The primary efficacy endpoint was intraoperative sealing, defined as no CSF leakage from dural repair during Valsalva maneuver up to 20 cm water for 5 to 10 seconds. Up to two DuraSeal Sealant applications were permitted. The prospectively defined OPC was 80 percent success. Dr. Cosgrove described the sample size justification and listed the safety evaluations and endpoints: postoperative CSF leak, adverse events, laboratory evaluations, neurological assessments, wound healing, and CT imaging as assessed by an independent core lab.

Postoperative CSF leak was defined as CSF leak or pseudomeningocele-related surgical intervention (i.e., breaking of skin); CSF leak confirmation by diagnostic testing; or CSF leak confirmation by clinical evaluation, including physical examination of the surgical site. The protocol required assessments at baseline (within 2 weeks of surgery), during the procedure, at discharge or within 7 days of surgery, at 6 weeks, and at 3 months. Adverse events were collected at every time point.

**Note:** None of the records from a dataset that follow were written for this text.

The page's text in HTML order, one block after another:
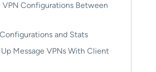
VPN Configurations Between
and Stats
Message VPNs With Client
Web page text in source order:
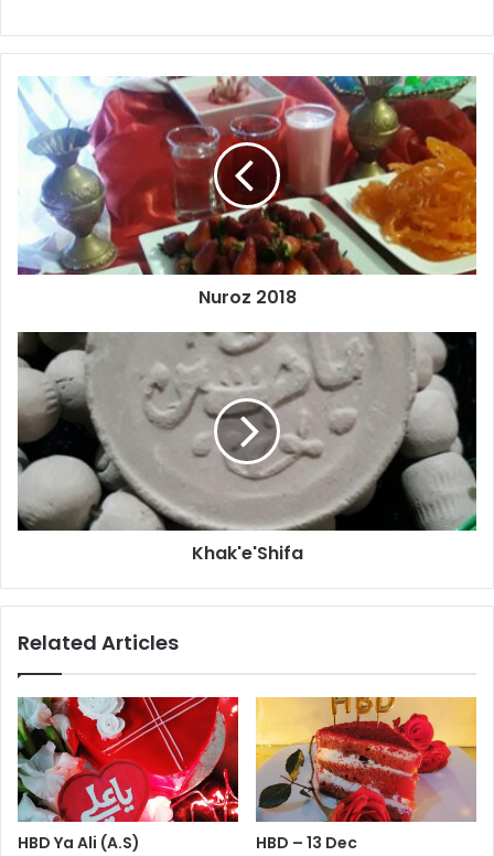
Nuroz 2018
Khak'e'Shifa
Related Articles
HBD Ya Ali (A.S) HBD – 13 Dec
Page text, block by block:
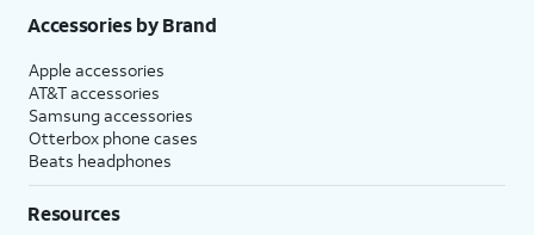
Accessories by Brand
Apple accessories
AT&T accessories
Samsung accessories
Otterbox phone cases
Beats headphones
Resources
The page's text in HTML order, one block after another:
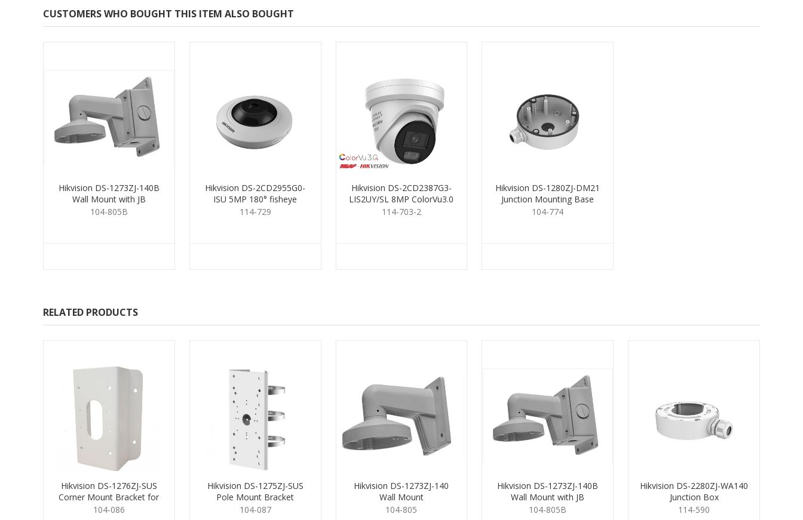
CUSTOMERS WHO BOUGHT THIS ITEM ALSO BOUGHT
Hikvision DS-1273ZJ-140B
Wall Mount with JB
104-805B
Hikvision DS-2CD2955G0-
ISU 5MP 180° fisheye
114-729
Hikvision DS-2CD2387G3-
LIS2UY/SL 8MP ColorVu3.0
Turret 2.8mm
114-703-2
Hikvision DS-1280ZJ-DM21
Junction Mounting Base
104-774
RELATED PRODUCTS
Hikvision DS-1276ZJ-SUS
Corner Mount Bracket for
Cams.
104-086
Hikvision DS-1275ZJ-SUS
Pole Mount Bracket
104-087
Hikvision DS-1273ZJ-140
Wall Mount
104-805
Hikvision DS-1273ZJ-140B
Wall Mount with JB
104-805B
Hikvision DS-2280ZJ-WA140
Junction Box
114-590
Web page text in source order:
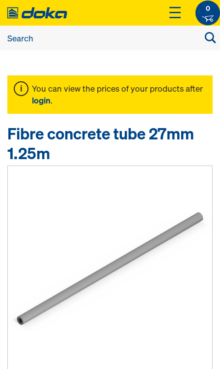
0
You can view the prices of your products after
login.
Fibre concrete tube 27mm
1.25m
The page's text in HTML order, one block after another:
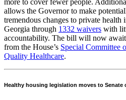
allows the Governor to make
tremendous changes to private health
Georgia through 1332 waivers with
accountability. The bill will now
from the House’s Special Committee
Quality Healthcare.
Healthy housing legislation moves to Senate
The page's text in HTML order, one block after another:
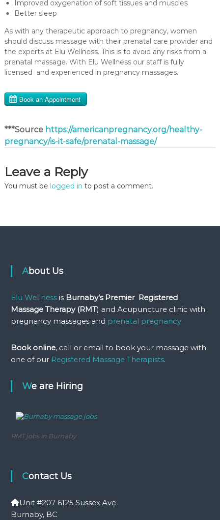
Improved oxygenation of soft tissues and muscles
Better sleep
As with any therapeutic approach to pregnancy, women
should discuss massage with their prenatal care provider and
the experts at Elu Wellness. This is to avoid any risks from a
prenatal massage. With Elu Wellness our staff is fully
licensed and experienced in pregnancy massages.
***Source https://americanpregnancy.org/healthy-
pregnancy/is-it-safe/prenatal-massage/
Leave a Reply
You must be logged in to post a comment.
About Us
Elu Wellnessis Burnaby’s Premier Registered
Massage Therapy (RMT) and Acupuncture clinic with
pregnancy massages and prenatal pregnancy
Book online, call or email to book your massage with
one of our Registered Massage Therapists.
We are Hiring
RMT jobs in Burnaby
Contact Us
Unit #207 6125 Sussex Ave
Burnaby, BC
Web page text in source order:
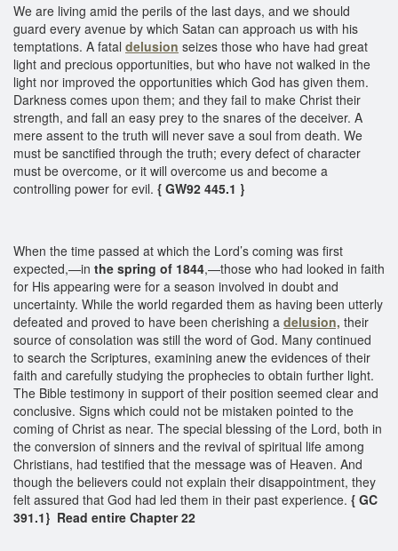
We are living amid the perils of the last days, and we should
guard every avenue by which Satan can approach us with his
temptations. A fatal delusion seizes those who have had great
light and precious opportunities, but who have not walked in the
light nor improved the opportunities which God has given them.
Darkness comes upon them; and they fail to make Christ their
strength, and fall an easy prey to the snares of the deceiver. A
mere assent to the truth will never save a soul from death. We
must be sanctified through the truth; every defect of character
must be overcome, or it will overcome us and become a
controlling power for evil. { GW92 445.1 }
When the time passed at which the Lord’s coming was first
expected,—in the spring of 1844,—those who had looked in faith
for His appearing were for a season involved in doubt and
uncertainty. While the world regarded them as having been utterly
defeated and proved to have been cherishing a delusion, their
source of consolation was still the word of God. Many continued
to search the Scriptures, examining anew the evidences of their
faith and carefully studying the prophecies to obtain further light.
The Bible testimony in support of their position seemed clear and
conclusive. Signs which could not be mistaken pointed to the
coming of Christ as near. The special blessing of the Lord, both in
the conversion of sinners and the revival of spiritual life among
Christians, had testified that the message was of Heaven. And
though the believers could not explain their disappointment, they
felt assured that God had led them in their past experience. { GC
391.1} Read entire Chapter 22
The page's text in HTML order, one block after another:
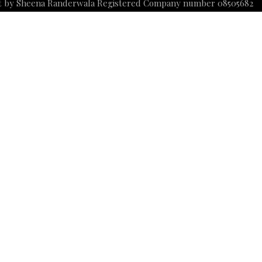
by Sheena Randerwala Registered Company number 08505682
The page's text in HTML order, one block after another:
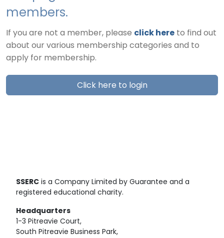
members.
If you are not a member, please click here to find out
about our various membership categories and to
apply for membership.
Click here to login
SSERC is a Company Limited by Guarantee and a
registered educational charity.
Headquarters
1-3 Pitreavie Court,
South Pitreavie Business Park,
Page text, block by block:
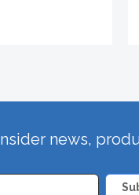
news,
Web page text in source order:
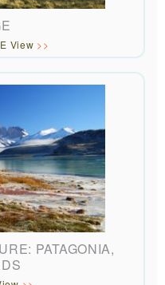
View
PATAGONIA,
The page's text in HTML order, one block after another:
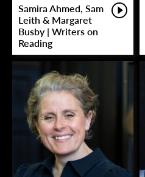
Samira Ahmed, Sam
Leith & Margaret
Busby | Writers on
Reading
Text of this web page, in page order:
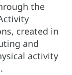
the
created in
and
activity
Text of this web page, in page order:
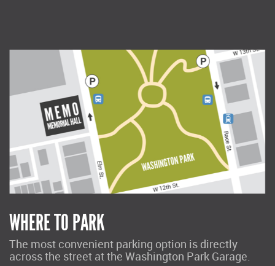
WHERE TO PARK
The most convenient parking option is directly
across the street at the Washington Park Garage.

One hundred thirty-two patients were enrolled in the study. The study had an exceptional compliance rate, and data on 107 patients were available at 3 months. Patient demographics were as expected. More than half of the patients had a smoking history, and 86 percent had serious cardiovascular cormorbidities with high American Society of Anesthesiologists (ASA) score. Nearly 50 percent of the surgical procedures were infratentorial (unlike in the general population, in which 25 percent of procedures are infratentorial). This surgical site is considered more difficult, leading to long and involved surgery. Nearly half of the surgeons chose autologous duraplasty material to close the wound. Intraoperatively, 60 percent of CSF leaks through suture closure were spontaneous, and 40 percent were leaks following the Valsalva maneuver. One application of DuraSeal was required in 95 percent of cases; 5 percent of cases required two applications. Ninety-five percent of surgeons rated the device “easy to use.” Among the intent-to-treat patient population, 98.2 percent were successfully sealed.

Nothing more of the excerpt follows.